When the defence move was mooted, the then Minister for the Interior gave an assurance that the housing rights of people already in Canberra and on the list would not be adversely affected. In fact, he mentioned that the waiting time for housing would decrease. That the reverse has been the case is to be deplored. I feel that the Government must accept the responsibility of inquiring into the position to see that justice is done to all people. The waiting time for people on the housing list in Canberra has extended from under two years to two years and nine months for the applicant who is prepared to take the first house offered to him. For those who require a modest detached all brick or brick veneer home of three bedrooms, the waiting time is now over three years. The only new dwellings that are becoming available to people on the ordinary housing list in Canberra are the houses that aTe rejected or, to put it more kindly, not accepted, by defence personnel on transfer. When defence personnel are to be transferred, plans and photographs of houses are sent to Melbourne where they can be viewed by the transferees. A number of houses somewhat in excess of actual requirements is reserved for those subject to transfer. These people enter into a ballot on a fair basis into which rank or position does not enter. All the applicants enter the ballot whether they are brigadiers, corporals or bombardiers. The man who draws first position in the ballot has the right to select a house that he would like to occupy. Obviously, his choice is governed by his salary and position.
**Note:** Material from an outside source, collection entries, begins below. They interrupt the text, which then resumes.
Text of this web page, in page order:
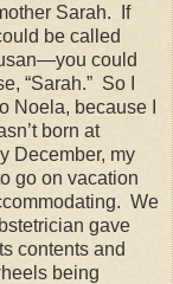
Sarah.
If
be called
could
“Sarah.” So I
Noela, because I
born at
December, my
go on vacation
We
gave
contents and
being
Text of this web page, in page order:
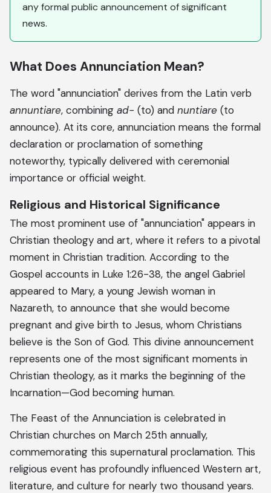
any formal public announcement of significant
news.
What Does Annunciation Mean?
The word "annunciation" derives from the Latin verb
annuntiare, combining ad- (to) and nuntiare (to
announce). At its core, annunciation means the formal
declaration or proclamation of something
noteworthy, typically delivered with ceremonial
importance or official weight.
Religious and Historical Significance
The most prominent use of "annunciation" appears in
Christian theology and art, where it refers to a pivotal
moment in Christian tradition. According to the
Gospel accounts in Luke 1:26-38, the angel Gabriel
appeared to Mary, a young Jewish woman in
Nazareth, to announce that she would become
pregnant and give birth to Jesus, whom Christians
believe is the Son of God. This divine announcement
represents one of the most significant moments in
Christian theology, as it marks the beginning of the
Incarnation—God becoming human.
The Feast of the Annunciation is celebrated in
Christian churches on March 25th annually,
commemorating this supernatural proclamation. This
religious event has profoundly influenced Western art,
literature, and culture for nearly two thousand years.

The only new houses becoming available to Canberra people are those which are not accepted by defence transferees - in fact, those which are rejected by them. These are the least desirable of the houses that are available. As I have said, people on the housing list in Canberra must wait two years and nine months for the first offer of a house. Then they can get one only if they are prepared to take any house offered to them in any suburb. This means that the only type of new house that they can hope to obtain is what is known as a twostory semi-detached, which is not a popular house.
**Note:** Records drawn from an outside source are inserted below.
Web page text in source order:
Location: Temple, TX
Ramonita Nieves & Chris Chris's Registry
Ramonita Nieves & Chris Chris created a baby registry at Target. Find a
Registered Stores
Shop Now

I would like members of Parliament and particularly members of the Cabinet to look behind the pretty picture of Canberra. And

Canberra is a pretty picture at present. To those who visit here occasionally, and to those who come here just for the sitting of the Parliament, this appears to be a pretty place of wide, tree-lined streets, attractive cottages and pleasant surroundings. But behind that pleasant facade there is real misery, real distress. There are literally hundreds of families in this city living in the most deplorable conditions. There are families living in shacks and in garages. There are families crowded into one room, which might be quite appropriate in eastern European countries, where that is quite common, but it is not appropriate in this country, and most certainly not appropriate in this national capital. The fact is that the people who are coming here to carry out the work of the capital, indeed, the people who are building the houses in this place, are forced - not by Government decision but by circumstances - to live in these conditions while waiting their turn on the housing list. By contrast, defence personnel arriving here move immediately into good housing. I do not quibble at that because I believe it is fair and just to those people, but I do suggest that we have reached the stage at which, in giving justice and fair treatment to the defence personnel being transferred from Melbourne to Canberra, we are denying justice and fair treatment to the many citizens of this Commonwealth who are already here, who are employed in the Public Service, in business, in private enterprise, or in contracting for the work of building this city.

While I am reluctant to see any delay in the transfer of departments, I believe that the Government should consider this question. At the end of last quarter, 190 houses and flats were held vacant. I hope that the Minister will look into the matter.